Arthur Augustinus Adalbertus Nikisch was born in Mosonszentmiklós, Hungary, to a Hungarian father and a mother from Moravia.

Nikisch was considered a musical prodigy from a young age; he made a public piano performance at the age of eight. In 1866, he began his studies at the Vienna Conservatory. There he studied under the composer Felix Otto Dessoff, the conductor Johann von Herbeck, and the violinist Joseph Hellmesberger, Jr. and won prizes for composition and performance on violin and piano. He was engaged as a violinist in the Vienna Philharmonic, and also played in the Bayreuth Festival orchestra in its inaugural season of 1876.

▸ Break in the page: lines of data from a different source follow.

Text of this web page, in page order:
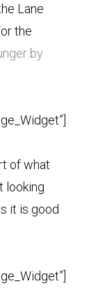
Lane
the
by
of what
looking
it is good
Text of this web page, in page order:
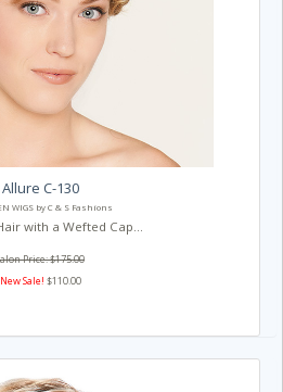
Allure C-130
WIGS by C & S Fashions
with a Wefted Cap...
Price: $175.00
New Sale! $110.00
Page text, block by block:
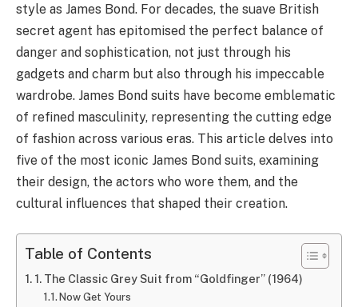
style as James Bond. For decades, the suave British
secret agent has epitomised the perfect balance of
danger and sophistication, not just through his
gadgets and charm but also through his impeccable
wardrobe. James Bond suits have become emblematic
of refined masculinity, representing the cutting edge
of fashion across various eras. This article delves into
five of the most iconic James Bond suits, examining
their design, the actors who wore them, and the
cultural influences that shaped their creation.
Table of Contents
1. The Classic Grey Suit from “Goldfinger” (1964)
Now Get Yours
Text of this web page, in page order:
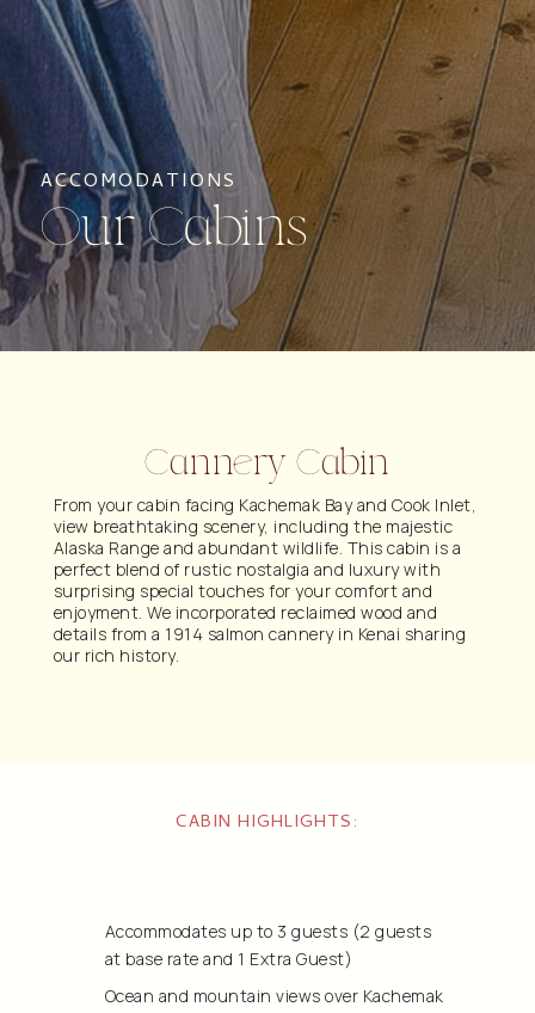
ACCOMODATIONS
Our Cabins
Cannery Cabin
From your cabin facing Kachemak Bay and Cook Inlet,
view breathtaking scenery, including the majestic
Alaska Range and abundant wildlife. This cabin is a
perfect blend of rustic nostalgia and luxury with
surprising special touches for your comfort and
enjoyment. We incorporated reclaimed wood and
details from a 1914 salmon cannery in Kenai sharing
our rich history.
CABIN HIGHLIGHTS:
Accommodates up to 3 guests (2 guests
at base rate and 1 Extra Guest)
Ocean and mountain views over Kachemak
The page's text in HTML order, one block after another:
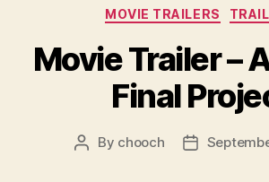
MOVIE TRAILERS
Movie Trailer –
Final
Post
By chooch
Post
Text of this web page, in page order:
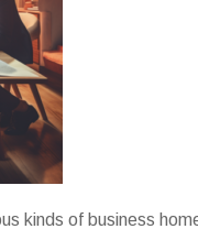
kinds of business
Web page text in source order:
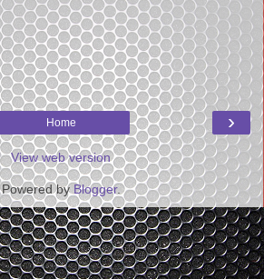
›
Home
View web version
Powered byBlogger.
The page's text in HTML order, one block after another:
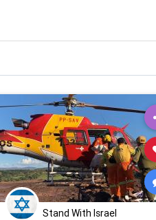
Stand With Israel
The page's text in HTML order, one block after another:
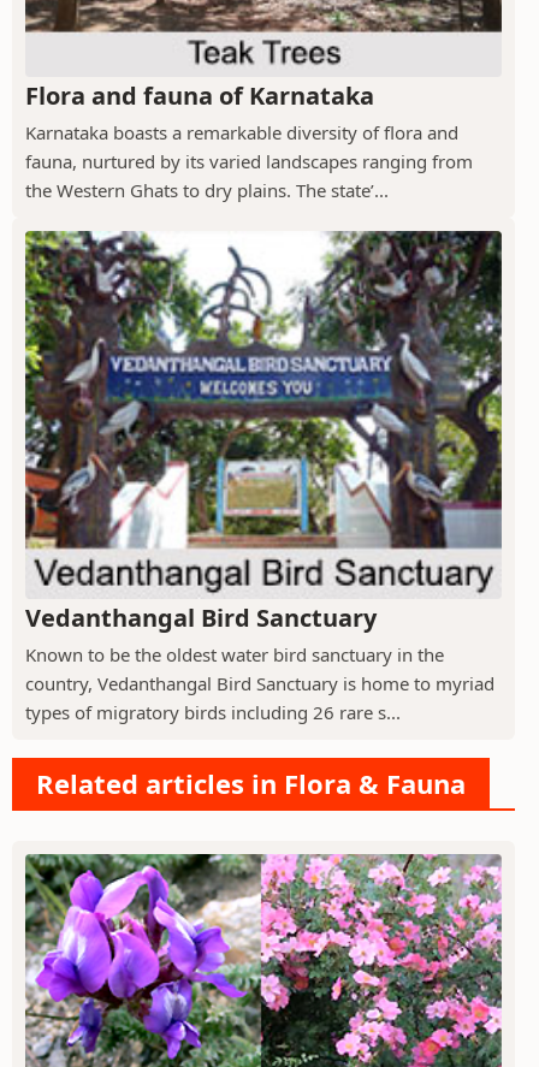
Flora and fauna of Karnataka
Karnataka boasts a remarkable diversity of flora and
fauna, nurtured by its varied landscapes ranging from
the Western Ghats to dry plains. The state’...
Vedanthangal Bird Sanctuary
Known to be the oldest water bird sanctuary in the
country, Vedanthangal Bird Sanctuary is home to myriad
types of migratory birds including 26 rare s...
Related articles in Flora & Fauna
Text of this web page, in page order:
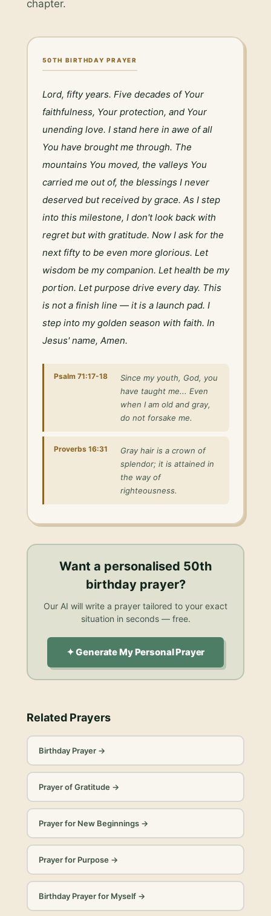
chapter.
50TH BIRTHDAY PRAYER
Lord, fifty years. Five decades of Your
faithfulness, Your protection, and Your
unending love. I stand here in awe of all
You have brought me through. The
mountains You moved, the valleys You
carried me out of, the blessings I never
deserved but received by grace. As I step
into this milestone, I don't look back with
regret but with gratitude. Now I ask for the
next fifty to be even more glorious. Let
wisdom be my companion. Let health be my
portion. Let purpose drive every day. This
is not a finish line — it is a launch pad. I
step into my golden season with faith. In
Jesus' name, Amen.
Psalm 71:17-18
Since my youth, God, you
have taught me... Even
when I am old and gray,
do not forsake me.
Proverbs 16:31
Gray hair is a crown of
splendor; it is attained in
the way of
righteousness.
Want a personalised 50th
birthday prayer?
Our AI will write a prayer tailored to your exact
situation in seconds — free.
✦ Generate My Personal Prayer
Related Prayers
Birthday Prayer→
Prayer of Gratitude→
Prayer for New Beginnings→
Prayer for Purpose→
Birthday Prayer for Myself→
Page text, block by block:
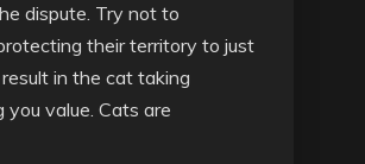
dispute. Try not to
their territory to just
in the cat taking
value. Cats are
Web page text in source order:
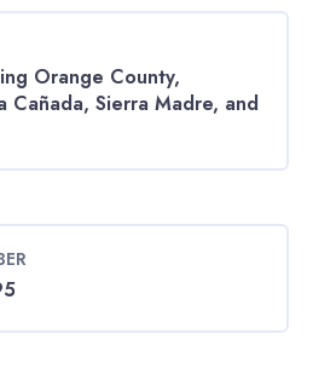
Orange County,
Cañada, Sierra Madre, and
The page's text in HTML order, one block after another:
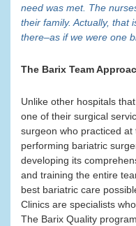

He achieved most of his fame as a conductor. In 1878 he moved to Leipzig and became second conductor of the Leipzig Opera; in 1879 he was promoted to principal conductor. He gave the premiere of Anton Bruckner's Symphony No. 7 with the Leipzig Gewandhaus Orchestra in 1884.
On 1 July 1885 Nikisch married Amélie Heussner (1862–1938), a singer and actress, who had been engaged the preceding years at the Kassel court theatre with Gustav Mahler. Their son Mitja (1899–1936) would become a noted pianist in his own right.

Nikisch later became conductor of the Boston Symphony Orchestra (BSO). On December 20, 1889 he led the BSO in a concert to open the newly built Lincoln Music Hall in Washington, D.C. From 1893 to 1895 director of the Royal Opera in Budapest. In 1895 he succeeded Carl Reinecke as director of the Leipzig Gewandhaus Orchestra. In the same year he became principal conductor of the Berlin Philharmonic, and held both positions until his death.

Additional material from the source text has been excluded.